◆ Your instructions
Apart from the pictures, please restate every entry below exactly.

◆ Entries taken from a collection
= = =

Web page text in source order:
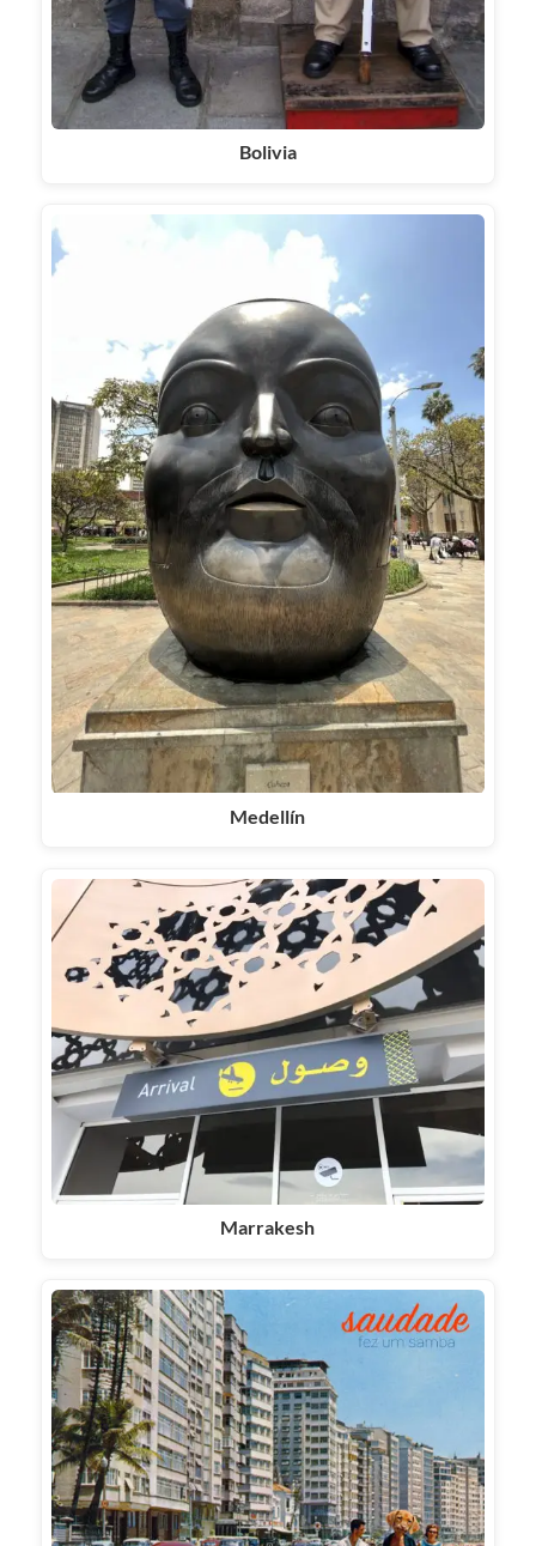
Bolivia
Medellín
Marrakesh
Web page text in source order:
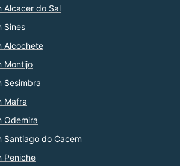
Alcacer do Sal
Sines
Alcochete
Montijo
Sesimbra
Mafra
Odemira
Santiago do Cacem
Peniche
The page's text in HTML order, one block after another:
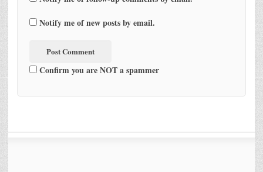
Notify me of new posts by email.
Confirm you are NOT a spammer
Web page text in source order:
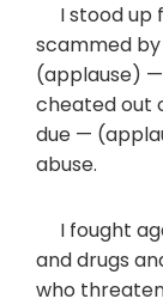
I stood up
scammed
(applause)
cheated out
due —
abuse.
I fought
and drugs
who
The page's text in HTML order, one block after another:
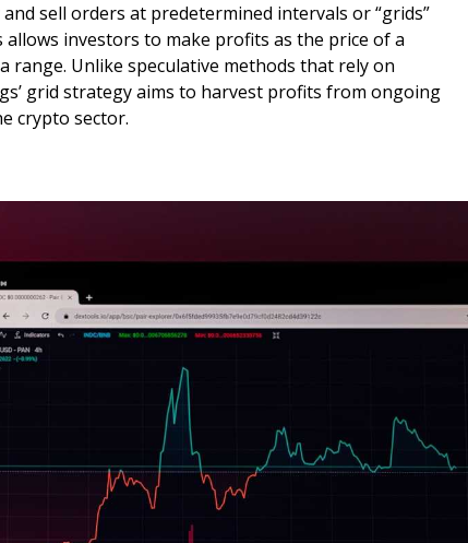
sell orders at predetermined intervals or “grids”
allows investors to make profits as the price of a
range. Unlike speculative methods that rely on
grid strategy aims to harvest profits from ongoing
crypto sector.
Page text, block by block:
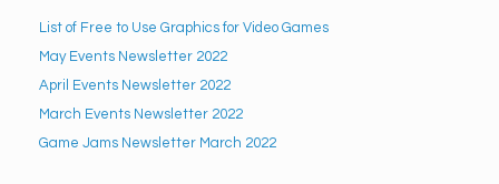
List of Free to Use Graphics for Video Games
May Events Newsletter 2022
April Events Newsletter 2022
March Events Newsletter 2022
Game Jams Newsletter March 2022
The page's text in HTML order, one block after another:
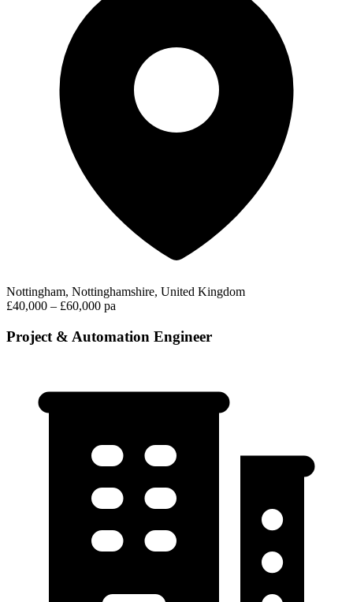
Nottingham, Nottinghamshire, United Kingdom
£40,000 – £60,000 pa
Project & Automation Engineer
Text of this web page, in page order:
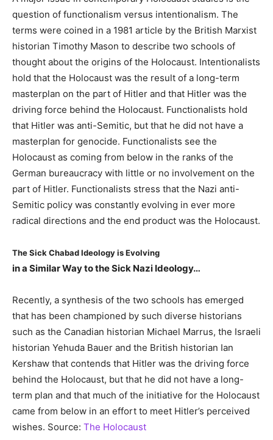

= = =

◆ Answer space
Web page text in source order:
Bolivia
Medellín
Marrakesh
Web page text in source order:
Alcacer do Sal
Sines
Alcochete
Montijo
Sesimbra
Mafra
Odemira
Santiago do Cacem
Peniche
The page's text in HTML order, one block after another:
Notify me of new posts by email.
Confirm you are NOT a spammer
Web page text in source order:
I stood up
scammed
(applause)
cheated out
due —
abuse.
I fought
and drugs
who
The page's text in HTML order, one block after another:
sell orders at predetermined intervals or “grids”
allows investors to make profits as the price of a
range. Unlike speculative methods that rely on
grid strategy aims to harvest profits from ongoing
crypto sector.
Page text, block by block:
List of Free to Use Graphics for Video Games
May Events Newsletter 2022
April Events Newsletter 2022
March Events Newsletter 2022
Game Jams Newsletter March 2022
The page's text in HTML order, one block after another:
Nottingham, Nottinghamshire, United Kingdom
£40,000 – £60,000 pa
Project & Automation Engineer
Text of this web page, in page order:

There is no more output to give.